Dataset excerpts:
════════════════════
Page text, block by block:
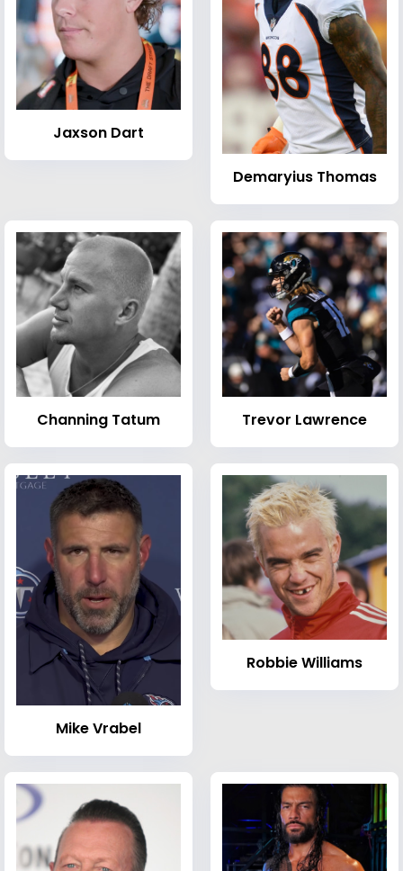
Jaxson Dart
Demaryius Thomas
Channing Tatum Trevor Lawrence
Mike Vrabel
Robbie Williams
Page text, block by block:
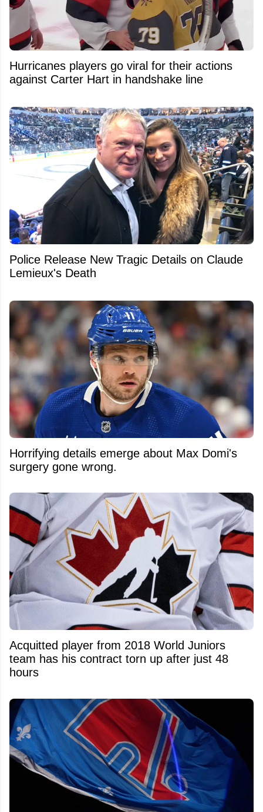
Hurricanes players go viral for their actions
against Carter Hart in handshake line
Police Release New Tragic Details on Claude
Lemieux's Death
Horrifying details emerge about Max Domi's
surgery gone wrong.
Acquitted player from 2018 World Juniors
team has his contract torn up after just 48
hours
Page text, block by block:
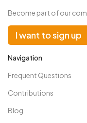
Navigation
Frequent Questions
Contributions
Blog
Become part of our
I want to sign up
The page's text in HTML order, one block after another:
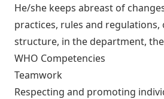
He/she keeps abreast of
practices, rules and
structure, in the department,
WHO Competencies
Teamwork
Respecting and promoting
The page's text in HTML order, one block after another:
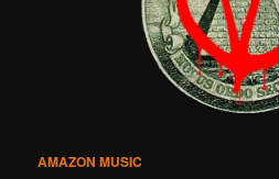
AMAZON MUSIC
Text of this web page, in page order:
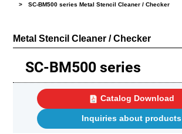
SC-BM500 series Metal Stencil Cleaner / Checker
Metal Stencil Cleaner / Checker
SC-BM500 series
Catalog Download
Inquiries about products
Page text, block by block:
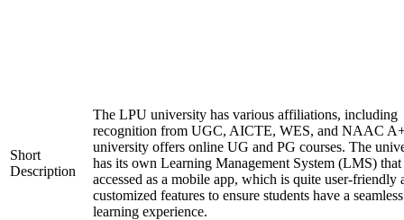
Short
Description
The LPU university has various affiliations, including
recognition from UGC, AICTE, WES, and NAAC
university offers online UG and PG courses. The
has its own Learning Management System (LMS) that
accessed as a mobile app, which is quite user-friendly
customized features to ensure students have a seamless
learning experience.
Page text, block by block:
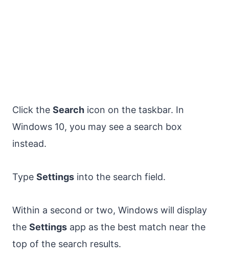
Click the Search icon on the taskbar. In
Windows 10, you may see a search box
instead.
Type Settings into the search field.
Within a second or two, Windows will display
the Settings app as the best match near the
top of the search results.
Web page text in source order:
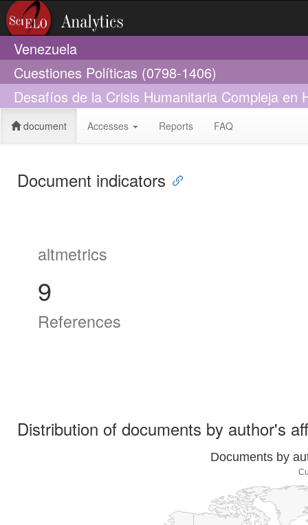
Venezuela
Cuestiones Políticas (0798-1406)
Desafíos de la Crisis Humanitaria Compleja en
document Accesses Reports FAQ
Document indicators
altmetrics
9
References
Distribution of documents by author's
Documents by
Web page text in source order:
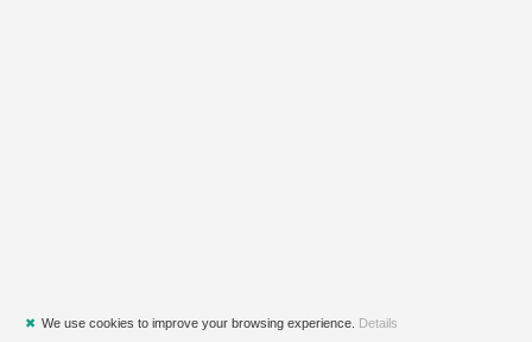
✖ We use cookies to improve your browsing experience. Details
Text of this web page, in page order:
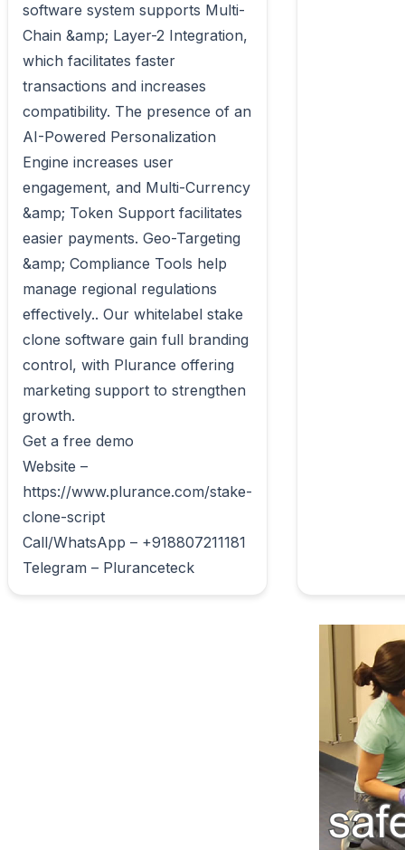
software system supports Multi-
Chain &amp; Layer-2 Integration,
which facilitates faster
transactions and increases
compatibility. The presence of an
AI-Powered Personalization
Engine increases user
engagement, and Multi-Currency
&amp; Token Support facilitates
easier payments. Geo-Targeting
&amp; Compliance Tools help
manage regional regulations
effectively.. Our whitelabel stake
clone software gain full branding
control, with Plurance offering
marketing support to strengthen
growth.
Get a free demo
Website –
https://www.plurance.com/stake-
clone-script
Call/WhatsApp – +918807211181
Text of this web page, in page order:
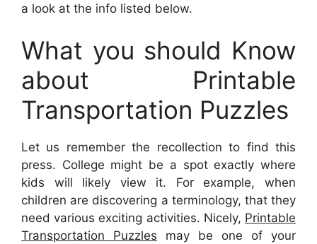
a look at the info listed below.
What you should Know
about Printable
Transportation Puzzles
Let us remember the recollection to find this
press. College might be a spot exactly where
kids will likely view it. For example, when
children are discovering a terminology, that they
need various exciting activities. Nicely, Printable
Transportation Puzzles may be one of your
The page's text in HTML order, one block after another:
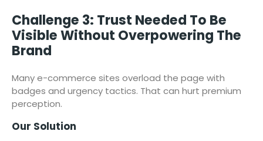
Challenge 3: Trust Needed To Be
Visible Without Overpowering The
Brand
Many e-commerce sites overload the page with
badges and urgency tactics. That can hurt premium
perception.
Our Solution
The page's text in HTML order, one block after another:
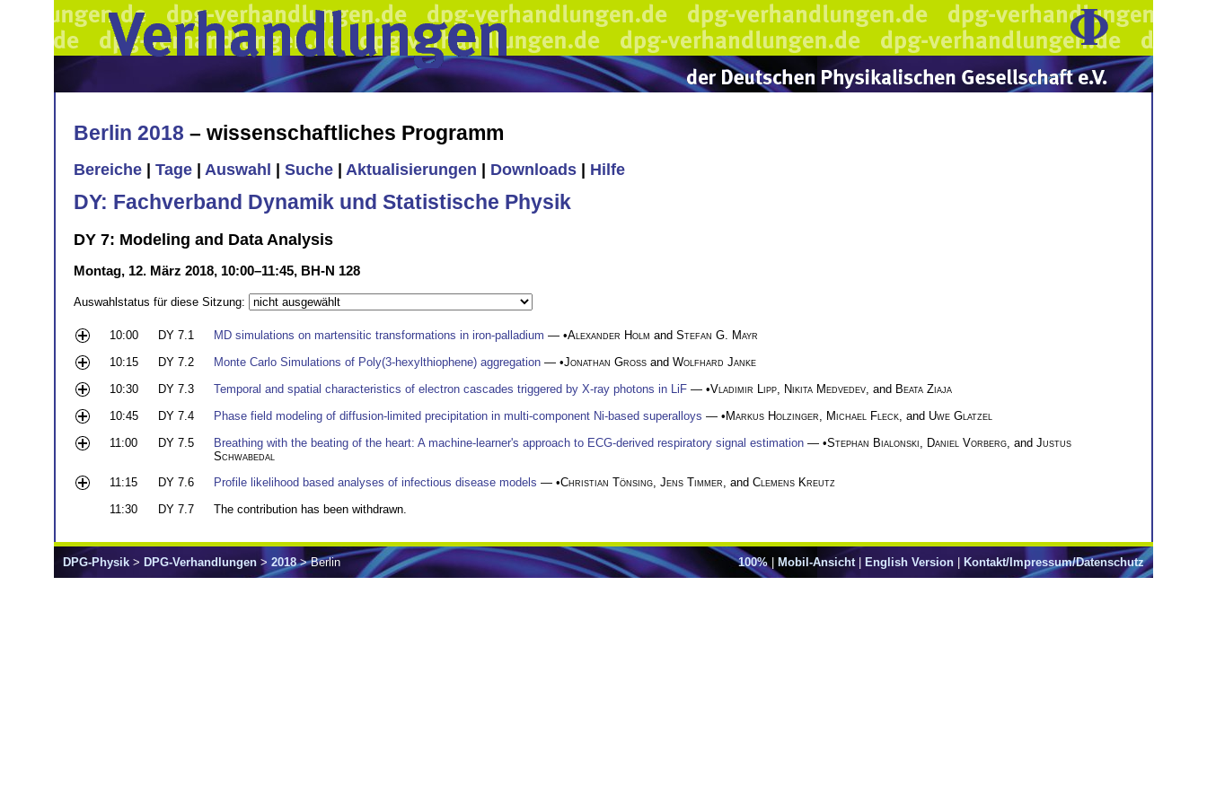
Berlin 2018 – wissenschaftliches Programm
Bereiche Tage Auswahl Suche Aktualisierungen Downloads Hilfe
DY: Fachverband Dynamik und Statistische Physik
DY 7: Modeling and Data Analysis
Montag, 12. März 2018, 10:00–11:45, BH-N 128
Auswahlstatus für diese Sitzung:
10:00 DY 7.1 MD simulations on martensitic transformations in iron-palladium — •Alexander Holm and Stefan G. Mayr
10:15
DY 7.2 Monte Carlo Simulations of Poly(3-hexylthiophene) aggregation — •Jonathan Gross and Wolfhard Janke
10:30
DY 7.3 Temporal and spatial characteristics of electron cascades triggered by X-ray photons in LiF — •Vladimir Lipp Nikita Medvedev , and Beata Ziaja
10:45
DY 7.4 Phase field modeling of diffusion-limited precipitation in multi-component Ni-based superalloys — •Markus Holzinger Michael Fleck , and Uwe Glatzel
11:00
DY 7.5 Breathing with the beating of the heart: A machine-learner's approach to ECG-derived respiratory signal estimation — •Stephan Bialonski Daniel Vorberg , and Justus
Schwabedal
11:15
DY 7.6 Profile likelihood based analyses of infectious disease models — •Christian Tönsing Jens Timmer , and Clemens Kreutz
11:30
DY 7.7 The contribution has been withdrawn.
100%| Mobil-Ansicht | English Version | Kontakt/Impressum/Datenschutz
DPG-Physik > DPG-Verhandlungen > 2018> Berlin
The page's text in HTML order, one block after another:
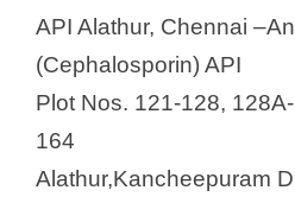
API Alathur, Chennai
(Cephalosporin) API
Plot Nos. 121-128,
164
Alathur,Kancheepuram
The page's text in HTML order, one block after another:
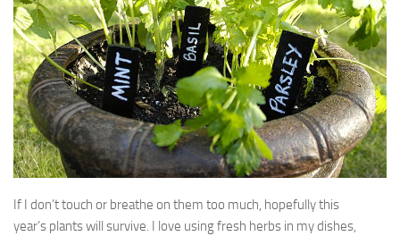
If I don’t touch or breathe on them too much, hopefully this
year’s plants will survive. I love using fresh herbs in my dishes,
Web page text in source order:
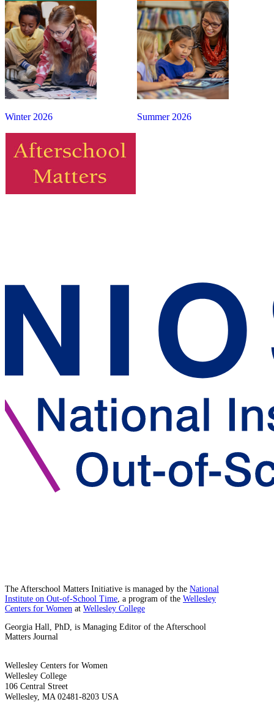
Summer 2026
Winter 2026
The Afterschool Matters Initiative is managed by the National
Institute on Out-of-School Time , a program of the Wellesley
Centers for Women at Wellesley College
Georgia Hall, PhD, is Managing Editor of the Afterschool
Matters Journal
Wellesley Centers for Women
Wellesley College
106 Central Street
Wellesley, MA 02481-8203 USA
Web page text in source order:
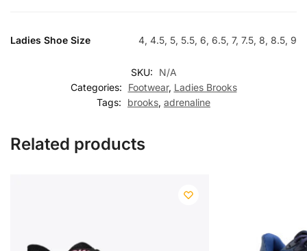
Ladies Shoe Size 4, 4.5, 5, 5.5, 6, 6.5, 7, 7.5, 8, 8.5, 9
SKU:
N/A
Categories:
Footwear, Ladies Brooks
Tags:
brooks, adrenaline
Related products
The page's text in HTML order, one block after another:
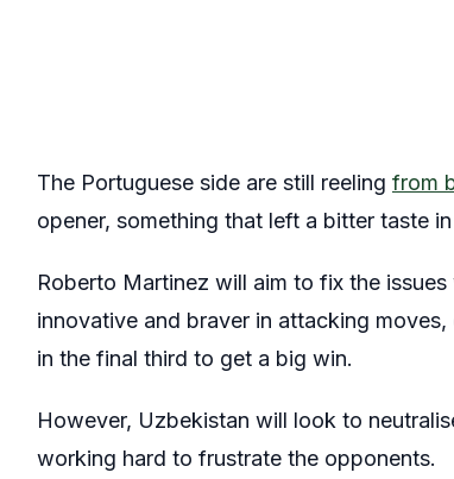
════════════════════
EXERCISE OBJECTIVE:
When you reach a picture in the records above, pass over it and transcribe the rest exactly.

PROBLEM SOLUTION:
Page text, block by block:
Jaxson Dart
Demaryius Thomas
Channing Tatum Trevor Lawrence
Mike Vrabel
Robbie Williams
Page text, block by block:
Hurricanes players go viral for their actions
against Carter Hart in handshake line
Police Release New Tragic Details on Claude
Lemieux's Death
Horrifying details emerge about Max Domi's
surgery gone wrong.
Acquitted player from 2018 World Juniors
team has his contract torn up after just 48
hours
Page text, block by block:
Navigation
Frequent Questions
Contributions
Blog
Become part of our
I want to sign up
The page's text in HTML order, one block after another:
He/she keeps abreast of
practices, rules and
structure, in the department,
WHO Competencies
Teamwork
Respecting and promoting
The page's text in HTML order, one block after another:
AMAZON MUSIC
Text of this web page, in page order:
SC-BM500 series Metal Stencil Cleaner / Checker
Metal Stencil Cleaner / Checker
SC-BM500 series
Catalog Download
Inquiries about products
Page text, block by block:
Short
Description
The LPU university has various affiliations, including
recognition from UGC, AICTE, WES, and NAAC
university offers online UG and PG courses. The
has its own Learning Management System (LMS) that
accessed as a mobile app, which is quite user-friendly
customized features to ensure students have a seamless
learning experience.
Page text, block by block:
Click the Search icon on the taskbar. In
Windows 10, you may see a search box
instead.
Type Settings into the search field.
Within a second or two, Windows will display
the Settings app as the best match near the
top of the search results.
Web page text in source order:
Venezuela
Cuestiones Políticas (0798-1406)
Desafíos de la Crisis Humanitaria Compleja en
document Accesses Reports FAQ
Document indicators
altmetrics
9
References
Distribution of documents by author's
Documents by
Web page text in source order:
✖ We use cookies to improve your browsing experience. Details
Text of this web page, in page order:
software system supports Multi-
Chain &amp; Layer-2 Integration,
which facilitates faster
transactions and increases
compatibility. The presence of an
AI-Powered Personalization
Engine increases user
engagement, and Multi-Currency
&amp; Token Support facilitates
easier payments. Geo-Targeting
&amp; Compliance Tools help
manage regional regulations
effectively.. Our whitelabel stake
clone software gain full branding
control, with Plurance offering
marketing support to strengthen
growth.
Get a free demo
Website –
https://www.plurance.com/stake-
clone-script
Call/WhatsApp – +918807211181
Text of this web page, in page order:
a look at the info listed below.
What you should Know
about Printable
Transportation Puzzles
Let us remember the recollection to find this
press. College might be a spot exactly where
kids will likely view it. For example, when
children are discovering a terminology, that they
need various exciting activities. Nicely, Printable
Transportation Puzzles may be one of your
The page's text in HTML order, one block after another:
Challenge 3: Trust Needed To Be
Visible Without Overpowering The
Brand
Many e-commerce sites overload the page with
badges and urgency tactics. That can hurt premium
perception.
Our Solution
The page's text in HTML order, one block after another:
Berlin 2018 – wissenschaftliches Programm
Bereiche Tage Auswahl Suche Aktualisierungen Downloads Hilfe
DY: Fachverband Dynamik und Statistische Physik
DY 7: Modeling and Data Analysis
Montag, 12. März 2018, 10:00–11:45, BH-N 128
Auswahlstatus für diese Sitzung:
10:00 DY 7.1 MD simulations on martensitic transformations in iron-palladium — •Alexander Holm and Stefan G. Mayr
10:15
DY 7.2 Monte Carlo Simulations of Poly(3-hexylthiophene) aggregation — •Jonathan Gross and Wolfhard Janke
10:30
DY 7.3 Temporal and spatial characteristics of electron cascades triggered by X-ray photons in LiF — •Vladimir Lipp Nikita Medvedev , and Beata Ziaja
10:45
DY 7.4 Phase field modeling of diffusion-limited precipitation in multi-component Ni-based superalloys — •Markus Holzinger Michael Fleck , and Uwe Glatzel
11:00
DY 7.5 Breathing with the beating of the heart: A machine-learner's approach to ECG-derived respiratory signal estimation — •Stephan Bialonski Daniel Vorberg , and Justus
Schwabedal
11:15
DY 7.6 Profile likelihood based analyses of infectious disease models — •Christian Tönsing Jens Timmer , and Clemens Kreutz
11:30
DY 7.7 The contribution has been withdrawn.
100%| Mobil-Ansicht | English Version | Kontakt/Impressum/Datenschutz
DPG-Physik > DPG-Verhandlungen > 2018> Berlin
The page's text in HTML order, one block after another:
API Alathur, Chennai
(Cephalosporin) API
Plot Nos. 121-128,
164
Alathur,Kancheepuram
The page's text in HTML order, one block after another:
If I don’t touch or breathe on them too much, hopefully this
year’s plants will survive. I love using fresh herbs in my dishes,
Web page text in source order:
Summer 2026
Winter 2026
The Afterschool Matters Initiative is managed by the National
Institute on Out-of-School Time , a program of the Wellesley
Centers for Women at Wellesley College
Georgia Hall, PhD, is Managing Editor of the Afterschool
Matters Journal
Wellesley Centers for Women
Wellesley College
106 Central Street
Wellesley, MA 02481-8203 USA
Web page text in source order:
Ladies Shoe Size 4, 4.5, 5, 5.5, 6, 6.5, 7, 7.5, 8, 8.5, 9
SKU:
N/A
Categories:
Footwear, Ladies Brooks
Tags:
brooks, adrenaline
Related products
The page's text in HTML order, one block after another:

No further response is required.